[Stored records]
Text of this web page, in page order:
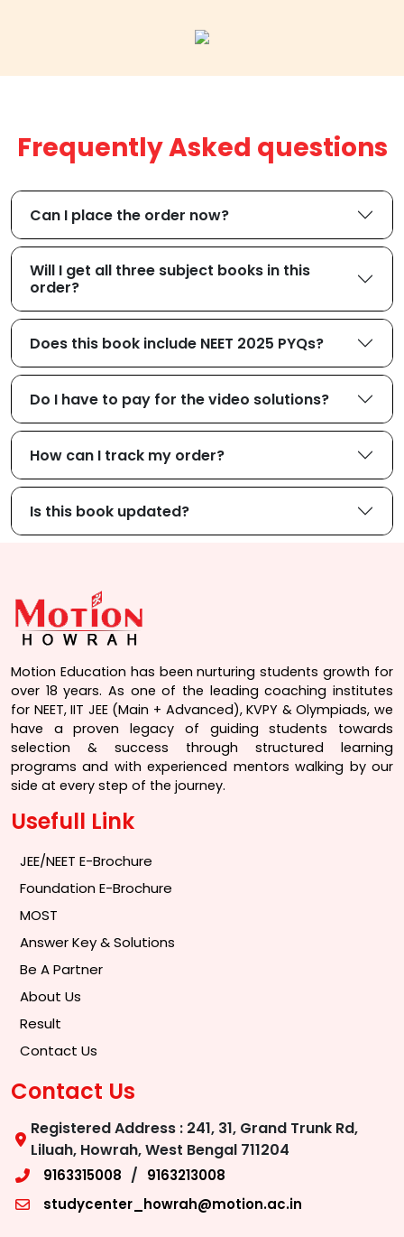
Frequently Asked questions
Can I place the order now?
Will I get all three subject books in this
order?
Does this book include NEET 2025 PYQs?
Do I have to pay for the video solutions?
How can I track my order?
Is this book updated?
Motion Education has been nurturing students growth for
over 18 years. As one of the leading coaching institutes
for NEET, IIT JEE (Main + Advanced), KVPY & Olympiads, we
have a proven legacy of guiding students towards
selection & success through structured learning
programs and with experienced mentors walking by our
side at every step of the journey.
Usefull Link
JEE/NEET E-Brochure
Foundation E-Brochure
MOST
Answer Key & Solutions
Be A Partner
About Us
Result
Contact Us
Contact Us
Registered Address : 241, 31, Grand Trunk Rd,
Liluah, Howrah, West Bengal 711204
9163315008 / 9163213008
studycenter_howrah@motion.ac.in
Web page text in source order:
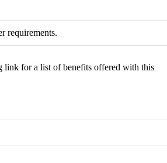
requirements.
link for a list of benefits offered with this
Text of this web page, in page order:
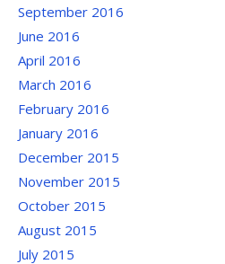
September 2016
June 2016
April 2016
March 2016
February 2016
January 2016
December 2015
November 2015
October 2015
August 2015
July 2015
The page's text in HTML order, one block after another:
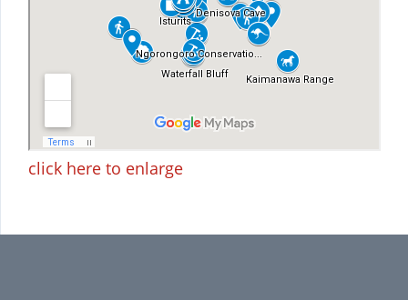
click here to enlarge
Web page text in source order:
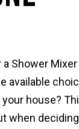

#### PROBLEM:
Images must not appear; print each record precisely as it reads.

#### SOLUTION:
Text of this web page, in page order:
Frequently Asked questions
Can I place the order now?
Will I get all three subject books in this
order?
Does this book include NEET 2025 PYQs?
Do I have to pay for the video solutions?
How can I track my order?
Is this book updated?
Motion Education has been nurturing students growth for
over 18 years. As one of the leading coaching institutes
for NEET, IIT JEE (Main + Advanced), KVPY & Olympiads, we
have a proven legacy of guiding students towards
selection & success through structured learning
programs and with experienced mentors walking by our
side at every step of the journey.
Usefull Link
JEE/NEET E-Brochure
Foundation E-Brochure
MOST
Answer Key & Solutions
Be A Partner
About Us
Result
Contact Us
Contact Us
Registered Address : 241, 31, Grand Trunk Rd,
Liluah, Howrah, West Bengal 711204
9163315008 / 9163213008
studycenter_howrah@motion.ac.in
Web page text in source order:
requirements.
link for a list of benefits offered with this
Text of this web page, in page order:
September 2016
June 2016
April 2016
March 2016
February 2016
January 2016
December 2015
November 2015
October 2015
August 2015
July 2015
The page's text in HTML order, one block after another:
click here to enlarge
Web page text in source order:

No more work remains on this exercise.